第百八夜

 

取引先と飲んだ酒がようやく抜け、夜道に車を出したときにはもう日付も変わっていた。

都市部を抜けると対向車も少なく、冴えた冬の空気に素通しのLEDの街灯が目に刺さる。十分に酒の抜けた頭は冷静で、自然と速度を落とし、街灯の照らす光の輪の外の余計に黒々した闇に異状が無いかを確かめながらハンドルを握り続ける。

自宅へと曲がる小さな交差点の手前ヘ来ると、その二十メートルほど手前に赤い回転灯が回っているのが見える。二人組の婦人警官がミニ・パトの後ろに立って、車を寄せるように合図をする。年末年始には恒例の、飲酒運転を取り締まる検問だろうと推測しながら足をブレーキに移す。
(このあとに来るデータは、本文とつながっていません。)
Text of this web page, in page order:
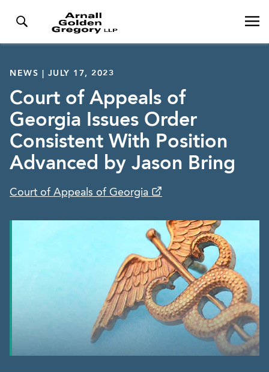
NEWS | JULY 17, 2023
Court of Appeals of
Georgia Issues Order
Consistent With Position
Advanced by Jason Bring
Court of Appeals of Georgia
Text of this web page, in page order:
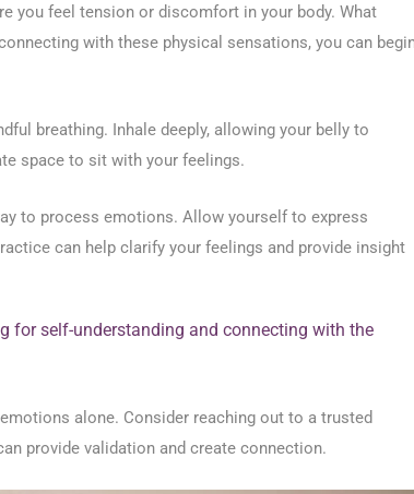
you feel tension or discomfort in your body. What
with these physical sensations, you can
breathing. Inhale deeply, allowing your belly to
space to sit with your feelings.
to process emotions. Allow yourself to express
can help clarify your feelings and provide insight
for self-understanding and connecting with the
alone. Consider reaching out to a trusted
provide validation and create connection.
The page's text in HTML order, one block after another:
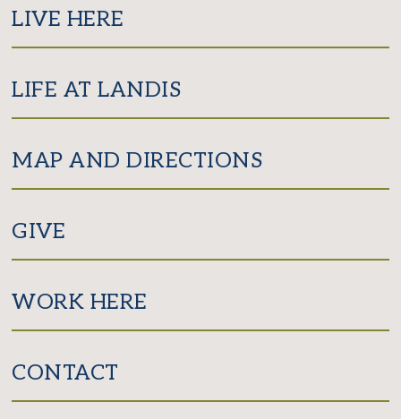
LIVE HERE
LIFE AT LANDIS
MAP AND DIRECTIONS
GIVE
WORK HERE
CONTACT
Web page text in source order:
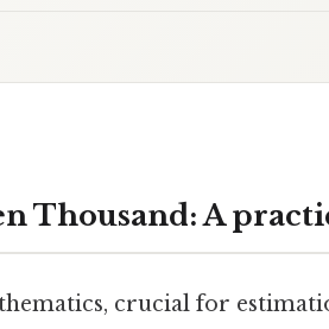
Thousand: A
crucial for
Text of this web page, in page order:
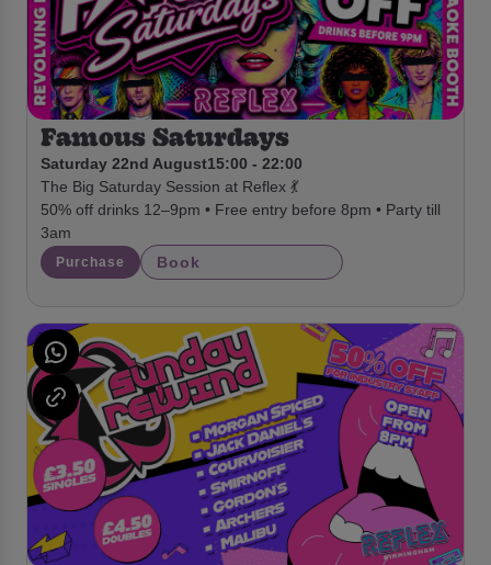
Famous Saturdays
Saturday 22nd August15:00 - 22:00
The Big Saturday Session at Reflex 💃
50% off drinks 12–9pm • Free entry before 8pm • Party till
3am
Purchase Book
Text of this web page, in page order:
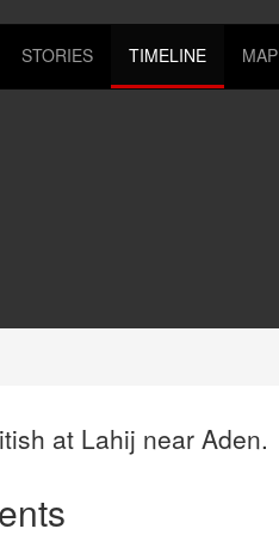
STORIES TIMELINE MAP
at Lahij near Aden.
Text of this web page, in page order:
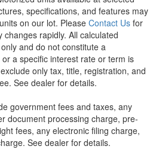
specifications, and features may
on our lot. Please Contact Us for
rapidly. All calculated
and do not constitute a
a specific interest rate or term is
only tax, title, registration, and
See dealer for details.
government fees and taxes, any
document processing charge, pre-
fees, any electronic filing charge,
See dealer for details.
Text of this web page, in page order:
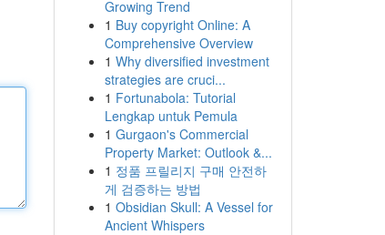
Growing Trend
1 Buy copyright Online: A
Comprehensive Overview
1 Why diversified investment
strategies are cruci...
1 Fortunabola: Tutorial
Lengkap untuk Pemula
1 Gurgaon's Commercial
Property Market: Outlook &...
1 정품 프릴리지 구매 안전하
게 검증하는 방법
1 Obsidian Skull: A Vessel for
Ancient Whispers
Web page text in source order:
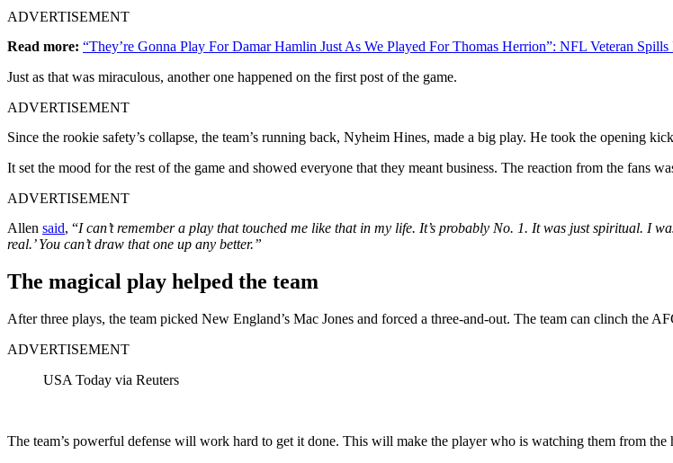
ADVERTISEMENT
Read more: “They’re Gonna Play For Damar Hamlin Just As We Played For Thomas Herrion”: NFL Veteran
Just as that was miraculous, another one happened on the first post of the game.
ADVERTISEMENT
Since the rookie safety’s collapse, the team’s running back, Nyheim Hines, made a big play. He took the opening
It set the mood for the rest of the game and showed everyone that they meant business. The reaction from the fans
ADVERTISEMENT
Allen said, “I can’t remember a play that touched me like that in my life. It’s probably No. 1. It was just spiritual. I
real.’ You can’t draw that one up any better.”
The magical play helped the team
After three plays, the team picked New England’s Mac Jones and forced a three-and-out. The team can clinch the
ADVERTISEMENT
USA Today via Reuters
The team’s powerful defense will work hard to get it done. This will make the player who is watching them from the
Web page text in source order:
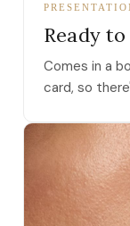
Ready
Comes in a
card, so
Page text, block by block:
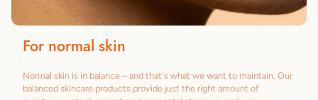
For normal skin
Normal skin is in balance – and that's what we want to maintain. Our
balanced skincare products provide just the right amount of
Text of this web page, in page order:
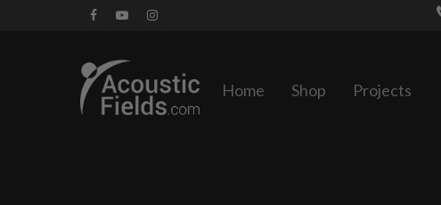
facebookyoutubeinstagram
Home Shop Projects
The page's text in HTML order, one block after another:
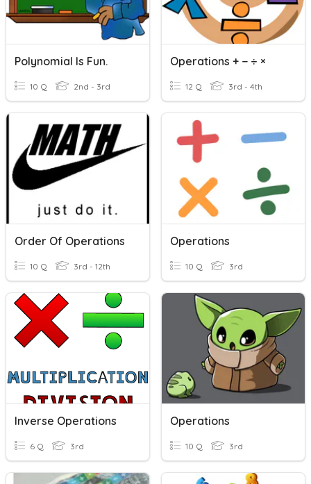
Polynomial Is Fun.
10 Q 2nd - 3rd
Operations + − ÷ ×
12 Q 3rd - 4th
Order Of Operations
10 Q 3rd - 12th
Operations
10 Q 3rd
Inverse Operations
6 Q 3rd
Operations
10 Q 3rd
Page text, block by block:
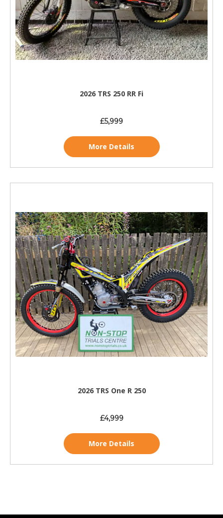
2026 TRS 250 RR Fi
£5,999
More Details
2026 TRS One R 250
£4,999
More Details
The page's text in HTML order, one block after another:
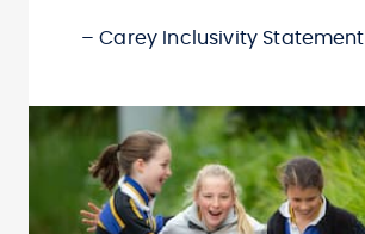
– Carey Inclusivity Statement
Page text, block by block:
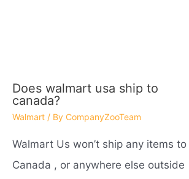
Does walmart usa ship to
canada?
Walmart/ By CompanyZooTeam
Walmart Us won’t ship any items to
Canada , or anywhere else outside
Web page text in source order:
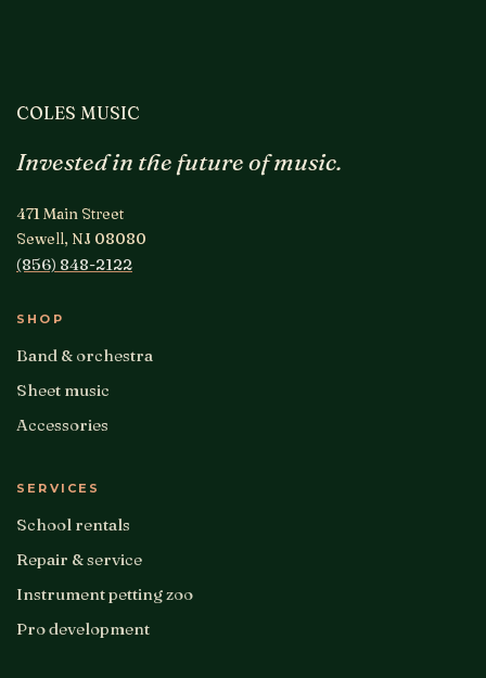
COLES MUSIC
Invested in the future of music.
471 Main Street
Sewell, NJ 08080
(856) 848-2122
SHOP
Band & orchestra
Sheet music
Accessories
SERVICES
School rentals
Repair & service
Instrument petting zoo
Pro development
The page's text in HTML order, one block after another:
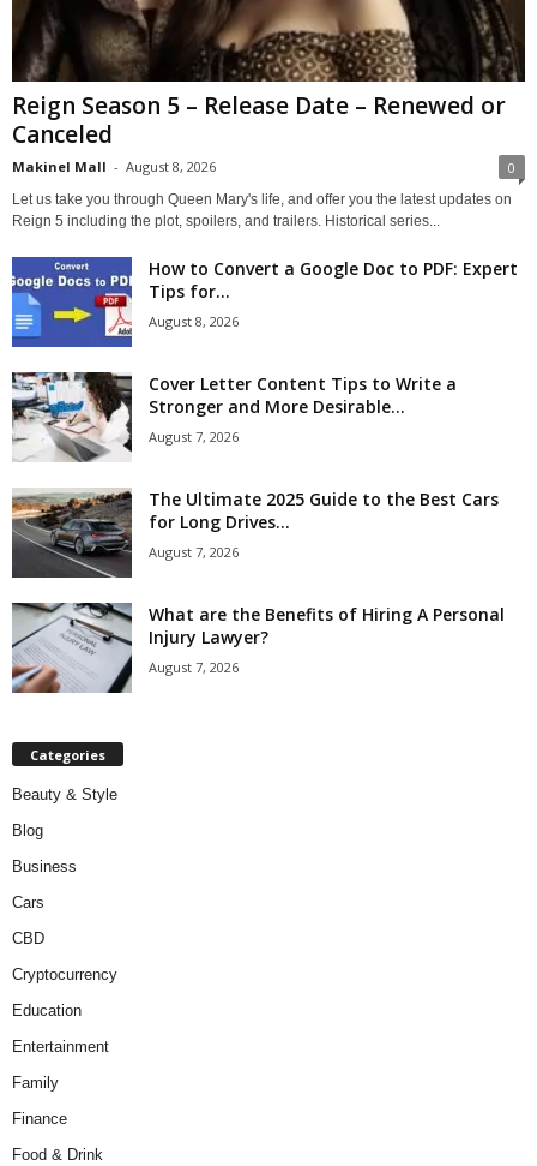
Reign Season 5 – Release Date – Renewed or
Canceled
Makinel Mall - August 8, 2026 0
Let us take you through Queen Mary's life, and offer you the latest updates on
Reign 5 including the plot, spoilers, and trailers. Historical series...
How to Convert a Google Doc to PDF: Expert
Tips for...
August 8, 2026
Cover Letter Content Tips to Write a
Stronger and More Desirable...
August 7, 2026
The Ultimate 2025 Guide to the Best Cars
for Long Drives...
August 7, 2026
What are the Benefits of Hiring A Personal
Injury Lawyer?
August 7, 2026
Categories
Beauty & Style
Blog
Business
Cars
CBD
Cryptocurrency
Education
Entertainment
Family
Finance
Food & Drink
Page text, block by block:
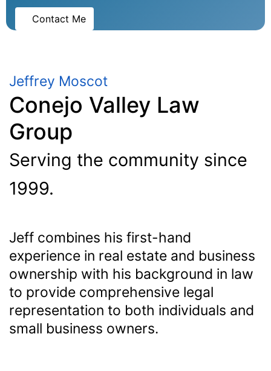
Contact Me
Jeffrey Moscot
Conejo Valley Law
Group
Serving the community since
1999.
Jeff combines his first-hand
experience in real estate and business
ownership with his background in law
to provide comprehensive legal
representation to both individuals and
small business owners.
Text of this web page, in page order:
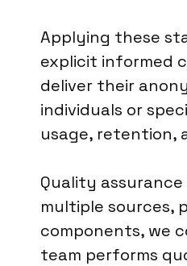
Applying these
explicit informed
deliver their
individuals or
usage, retention,
Quality
multiple sources,
components, we
team performs
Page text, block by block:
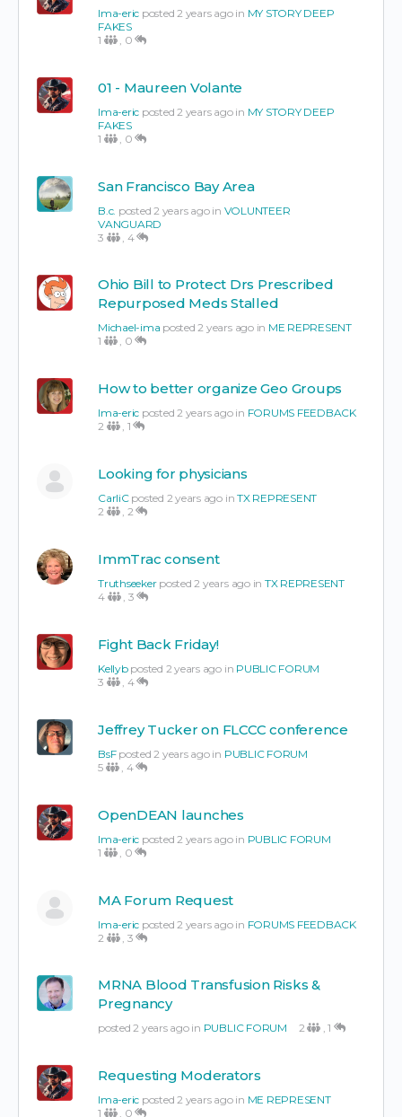
Ima-eric posted 2 years ago in MY STORY DEEP
FAKES
1
0
01 - Maureen Volante
Ima-eric posted 2 years ago in MY STORY DEEP
FAKES
1
0
San Francisco Bay Area
B.c. posted 2 years ago in VOLUNTEER
VANGUARD
3
4
Ohio Bill to Protect Drs Prescribed
Repurposed Meds Stalled
Michael-ima posted 2 years ago in ME REPRESENT
1
0
How to better organize Geo Groups
Ima-eric posted 2 years ago in FORUMS FEEDBACK
2
1
Looking for physicians
CarliCposted 2 years ago inTX REPRESENT
2
2
ImmTrac consent
Truthseekerposted 2 years ago in TX REPRESENT
4
3
Fight Back Friday!
Kellybposted 2 years ago in PUBLIC FORUM
3
4
Jeffrey Tucker on FLCCC conference
BsFposted 2 years ago in PUBLIC FORUM
5
4
OpenDEAN launches
Ima-eric posted 2 years ago in PUBLIC FORUM
1
0
MA Forum Request
Ima-eric posted 2 years ago in FORUMS FEEDBACK
2
3
MRNA Blood Transfusion Risks &
Pregnancy
posted 2 years ago in PUBLIC FORUM 2 ,1
Requesting Moderators
Ima-eric posted 2 years ago in ME REPRESENT
1
0
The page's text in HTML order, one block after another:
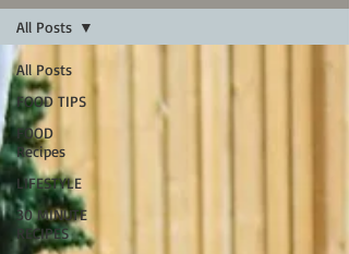
All Posts
FOOD TIPS
FOOD
Recipes
LIFESTYLE
30 MINUTE
RECIPES
All Posts
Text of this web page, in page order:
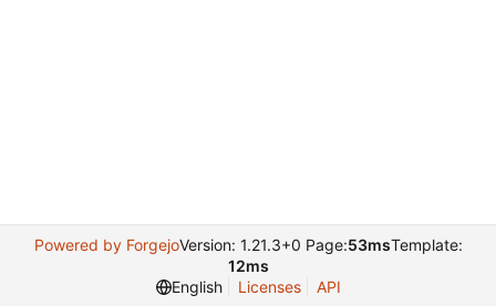
Powered by ForgejoVersion: 1.21.3+0 Page:53msTemplate:
12ms
English
Licenses API
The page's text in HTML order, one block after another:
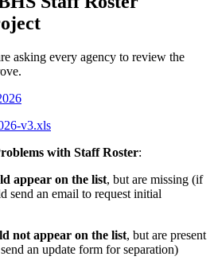
asking every agency to review the
v3.xls
with Staff Roster:
appear on the list, but are missing (if
send an email to request initial
not appear on the list, but are present
an update form for separation)
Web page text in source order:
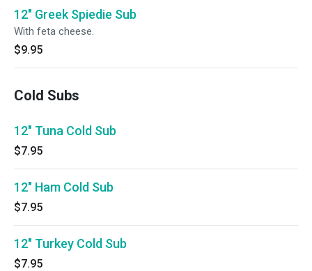
12" Greek Spiedie Sub
With feta cheese.
$9.95
Cold Subs
12" Tuna Cold Sub
$7.95
12" Ham Cold Sub
$7.95
12" Turkey Cold Sub
$7.95
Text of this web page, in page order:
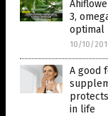
3,
optimal
10/10/
A good
in life
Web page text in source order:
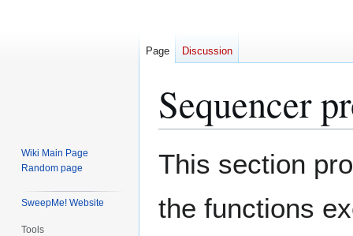
Sequencer
This section
the functions
Page Discussion
Wiki Main Page
Random page
SweepMe! Website
Tools
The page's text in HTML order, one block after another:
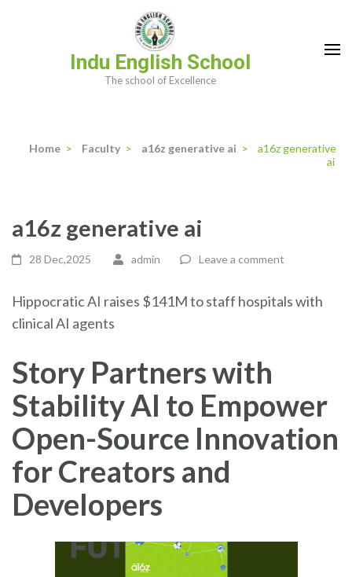
Indu English School
The school of Excellence
Home > Faculty > a16z generative ai >
a16z generative
ai
a16z generative ai
28 Dec,2025 admin Leave a comment
Hippocratic AI raises $141M to staff hospitals with
clinical AI agents
Story Partners with
Stability AI to Empower
Open-Source Innovation
for Creators and
Developers
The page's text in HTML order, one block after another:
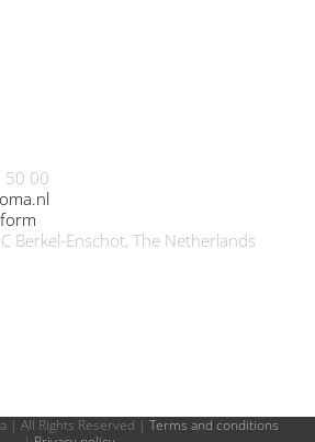
50 00
Berkel-Enschot, The Netherlands
| All Rights Reserved | Terms and conditions
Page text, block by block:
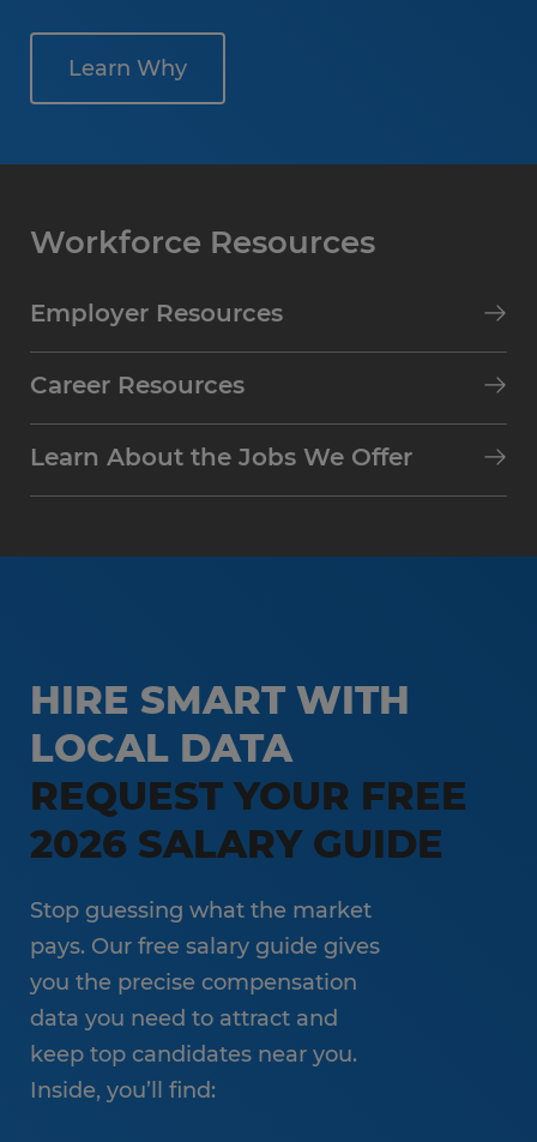
Learn Why
Workforce Resources
Employer Resources
Career Resources
Learn About the Jobs We Offer
HIRE SMART WITH
LOCAL DATA
REQUEST YOUR FREE
2026 SALARY GUIDE
Stop guessing what the market
pays. Our free salary guide gives
you the precise compensation
data you need to attract and
keep top candidates near you.
Inside, you’ll find:
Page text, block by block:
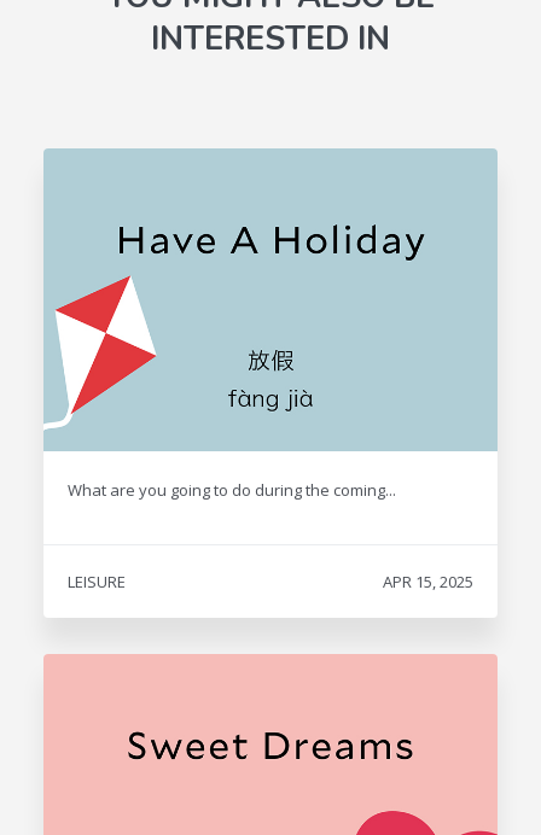
INTERESTED IN
What are you going to do during the coming...
LEISURE APR 15, 2025
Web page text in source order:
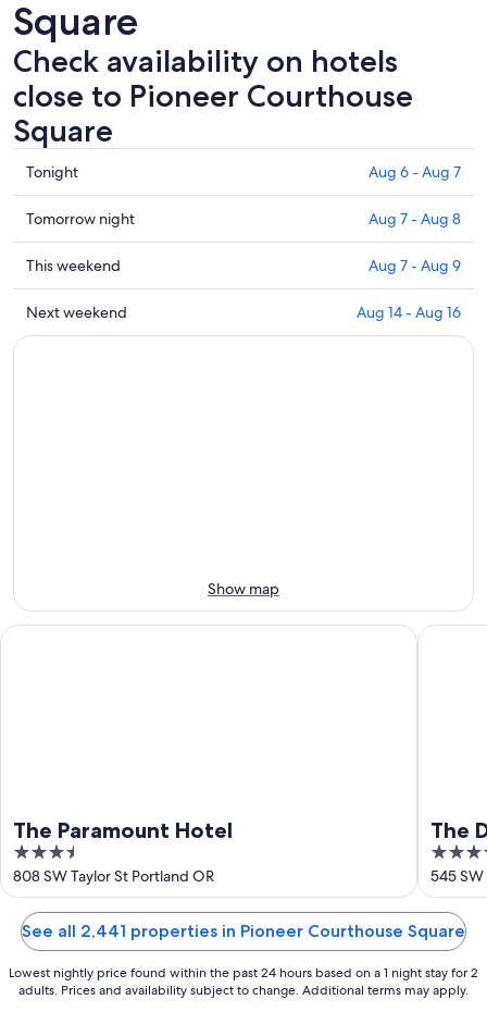
Square
Check availability on hotels
close to Pioneer Courthouse
Square
Check
prices
close
to
Pioneer
Courthouse
Square
for
Tonight Aug 6 - Aug 7
Check
prices
close
to
Pioneer
Courthouse
Tomorrow night Aug 7 - Aug 8
Check
prices
close
to
This weekend Aug 7 - Aug 9
Check
prices
Aug
16
Next weekend Aug 14 - Aug 16
Show map
The Paramount Hotel
3.5
out
of
5
808 SW Taylor St Portland OR
The Paramount Hotel
The
4.5
out
of
545 SW
The
See all 2,441 properties in Pioneer Courthouse Square
Lowest nightly price found within the past 24 hours based on a 1 night stay for 2
adults. Prices and availability subject to change. Additional terms may apply.
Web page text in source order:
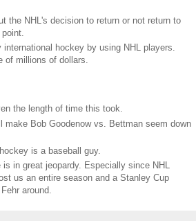
the NHL's decision to return or not return to
hockey by using NHL players.
millions of dollars.
the length of time this took.
Bob Goodenow vs. Bettman seem down
is a baseball guy.
in great jeopardy. Especially since NHL
us an entire season and a Stanley Cup
around.
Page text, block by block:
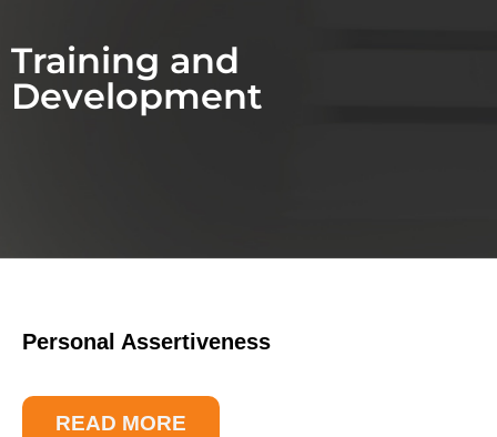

ウインドウを下ろすと若い婦警がこちらを覗き込み、ぶっきらぼうにビニル袋を差し出して息を吹き込めという。先刻からほとんど車を見ていないから、仕事が無くて退屈だったのだろうか。愛想の悪さの理由を勝手に想像しながら、酒の抜けている自信はあったので素直に従う。

呼気にアルコールの出ないのがわかると、
「ご協力ありがとうございました。どうぞ安全運転でお願いします」
と、抑揚のない声で送り出してくれる。

車を出したはいいものの、間の悪いことに赤信号に捕まり、ウインカを出して停まる。それにしても、
――車が少ない。
正月も七日を過ぎたとはいえ、これほど寂れた道だったろうかと辺りを見回すが、交差点を渡る車も、対向車も無い。鏡に目を遣り背後を確認しても、やはり一台の車もない。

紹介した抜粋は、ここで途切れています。